A central insight is that the classic Carnot efficiency severely overestimates the actual conversion efficiency of planetary processes. In the Earth system many irreversible processes (atmospheric circulation, ocean mixing, weathering, biogeochemical cycles) compete for the same temperature or chemical potential gradients, limiting the usable fraction of the solar input to only a few percent. This leads to the “Maximum Power Principle” and the related “Maximum Entropy Production” hypothesis, which together set a realistic upper bound on the power that can be generated from a given gradient.

Applying this framework, the paper estimates the free‑energy production of various Earth processes. Abiotic surface processes—volcanism, weathering, physical erosion—together generate less than 1 TW of chemical free energy. By contrast, photosynthetic life converts solar photons into chemical bonds at a rate exceeding 200 TW, confirming that biotic activity dominates the maintenance of atmospheric and surface chemical disequilibrium. Human civilization presently consumes about 50 TW of free energy, a substantial fraction of the total planetary free‑energy budget. Because future economic and population growth will raise this demand, the author asks how humanity can increase its energy use without degrading the Earth system’s ability to generate free energy.

The paper critiques current Earth system and climate models for largely ignoring the detailed free‑energy pathways and entropy production rates, which may lead to under‑estimation of feedbacks and resilience limits. Kleidon suggests that incorporating non‑equilibrium thermodynamic modules—explicitly tracking power extraction, transfer, and dissipation—could improve model fidelity.

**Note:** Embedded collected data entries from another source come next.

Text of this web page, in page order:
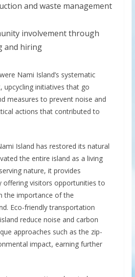
and waste management
involvement through
and hiring
Nami Island’s systematic
upcycling initiatives that go
measures to prevent noise and
actions that contributed to
Island has restored its natural
the entire island as a living
nature, it provides
offering visitors opportunities to
the importance of the
Eco-friendly transportation
reduce noise and carbon
approaches such as the zip-
impact, earning further
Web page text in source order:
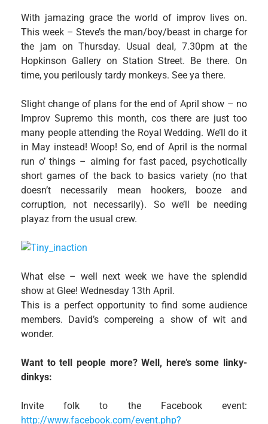
With jamazing grace the world of improv lives on.
This week – Steve’s the man/boy/beast in charge for
the jam on Thursday. Usual deal, 7.30pm at the
Hopkinson Gallery on Station Street. Be there. On
time, you perilously tardy monkeys. See ya there.
Slight change of plans for the end of April show – no
Improv Supremo this month, cos there are just too
many people attending the Royal Wedding. We’ll do it
in May instead! Woop! So, end of April is the normal
run o’ things – aiming for fast paced, psychotically
short games of the back to basics variety (no that
doesn’t necessarily mean hookers, booze and
corruption, not necessarily). So we’ll be needing
playaz from the usual crew.
What else – well next week we have the splendid
show at Glee! Wednesday 13th April.
This is a perfect opportunity to find some audience
members. David’s compereing a show of wit and
wonder.
Want to tell people more? Well, here’s some linky-
dinkys:
Invite folk to the Facebook event:
http://www.facebook.com/event.php?
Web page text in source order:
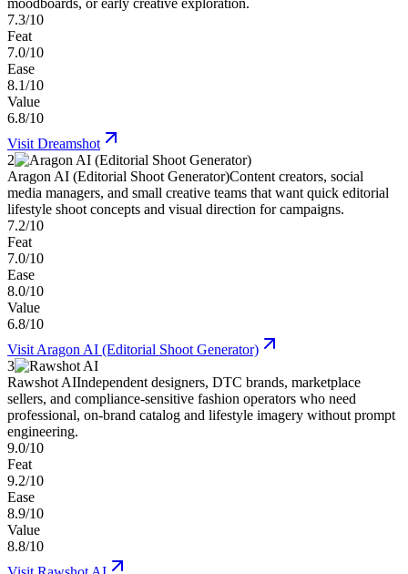
moodboards, or early creative exploration.
7.3/10
Feat
7.0/10
Ease
8.1/10
Value
6.8/10
Visit Dreamshot
2
Aragon AI (Editorial Shoot Generator)Content creators, social
media managers, and small creative teams that want quick editorial
lifestyle shoot concepts and visual direction for campaigns.
7.2/10
Feat
7.0/10
Ease
8.0/10
Value
6.8/10
Visit Aragon AI (Editorial Shoot Generator)
3
Rawshot AIIndependent designers, DTC brands, marketplace
sellers, and compliance-sensitive fashion operators who need
professional, on-brand catalog and lifestyle imagery without prompt
engineering.
9.0/10
Feat
9.2/10
Ease
8.9/10
Value
8.8/10
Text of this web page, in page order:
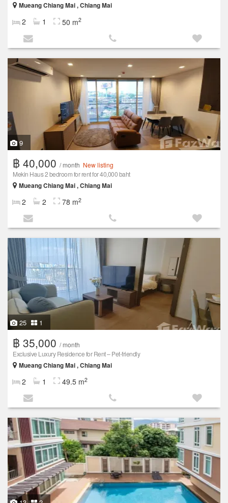
Mueang Chiang Mai , Chiang Mai
2 1 50 m2
9
฿ 40,000 / month New listing
Mekin Haus 2 bedroom for rent for 40,000 baht
Mueang Chiang Mai , Chiang Mai
2 2 78 m2
25 1
฿ 35,000 / month
Exclusive Luxury Residence for Rent – Pet-friendly
Mueang Chiang Mai , Chiang Mai
2 1 49.5 m2
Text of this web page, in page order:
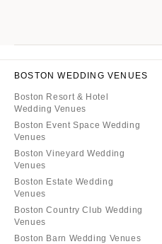
BOSTON WEDDING VENUES
Boston Resort & Hotel
Wedding Venues
Boston Event Space Wedding
Venues
Boston Vineyard Wedding
Venues
Boston Estate Wedding
Venues
Boston Country Club Wedding
Venues
Boston Barn Wedding Venues
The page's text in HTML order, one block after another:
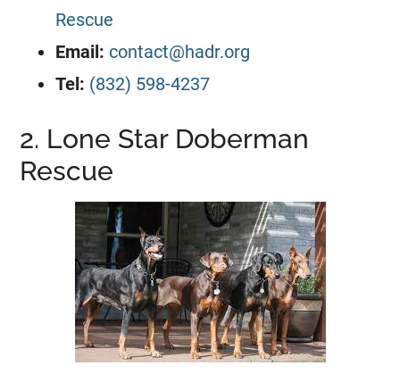
Rescue
Email: contact@hadr.org
Tel: (832) 598-4237
2. Lone Star Doberman
Rescue
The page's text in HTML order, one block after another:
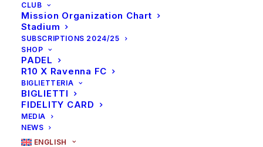
CLUB
Mission Organization Chart
Stadium
SUBSCRIPTIONS 2024/25
SHOP
PADEL
R10 X Ravenna FC
BIGLIETTERIA
BIGLIETTI
FIDELITY CARD
MEDIA
NEWS
ENGLISH
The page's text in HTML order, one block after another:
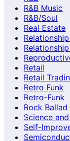
R&B Music
R&B/Soul
Real Estate
Retail
Retail
Retro Funk
Retro-Funk
Rock Ballad
Science
Self-
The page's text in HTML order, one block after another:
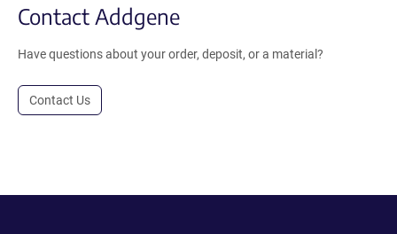
Contact Addgene
Have questions about your order, deposit, or a material?
Contact Us
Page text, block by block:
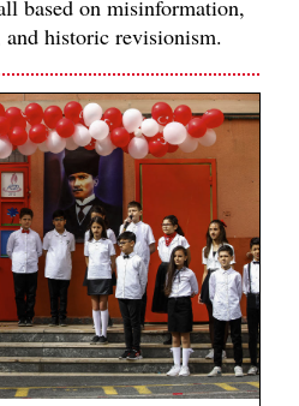
based on misinformation,
historic revisionism.
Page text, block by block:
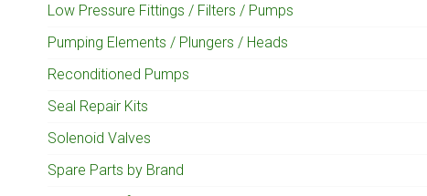
Low Pressure Fittings / Filters / Pumps
Pumping Elements / Plungers / Heads
Reconditioned Pumps
Seal Repair Kits
Solenoid Valves
Spare Parts by Brand
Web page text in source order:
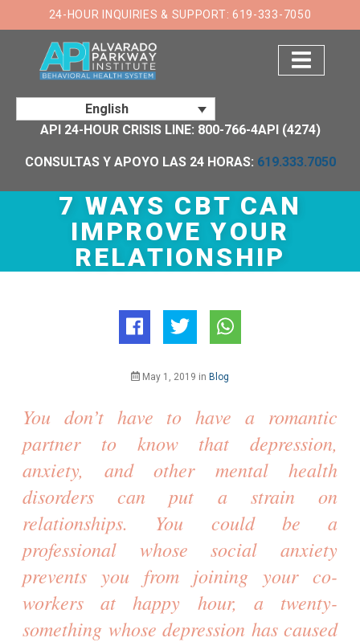
24-HOUR INQUIRIES & SUPPORT: 619-333-7050
English
API 24-HOUR CRISIS LINE: 800-766-4API (4274)
CONSULTAS Y APOYO LAS 24 HORAS: 619.333.7050
×
7 WAYS CBT CAN
IMPROVE YOUR
RELATIONSHIP
May 1, 2019 in Blog
You don’t have to have a romantic
partner to know that depression,
anxiety, and other mental health
disorders can put a strain on
relationships. You could be a
professional whose social anxiety
prevents you from joining your co-
workers at happy hour, a twenty-
something whose depression has caused
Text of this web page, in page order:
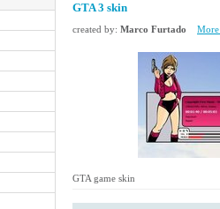
GTA 3 skin
created by: Marco Furtado
GTA game skin

Finally, the author explores pathways to “empower” the planet. Renewable energy technologies (solar photovoltaics, wind, ocean‑thermal conversion) directly tap the solar gradient and can increase the total planetary power without depleting natural gradients. Planetary engineering concepts such as artificial photosynthesis, large‑scale carbon capture and storage, albedo modification, and soil carbon enhancement are presented as ways to augment the Earth’s free‑energy generation capacity. By aligning human energy use with processes that add to, rather than subtract from, the planetary free‑energy budget, humanity could sustain higher energy consumption while preserving the disequilibrium that characterizes a habitable world. The paper thus frames the future of Earth as a thermodynamic challenge: to balance growing anthropogenic power demands with the planet’s limited ability to produce and maintain non‑equilibrium states.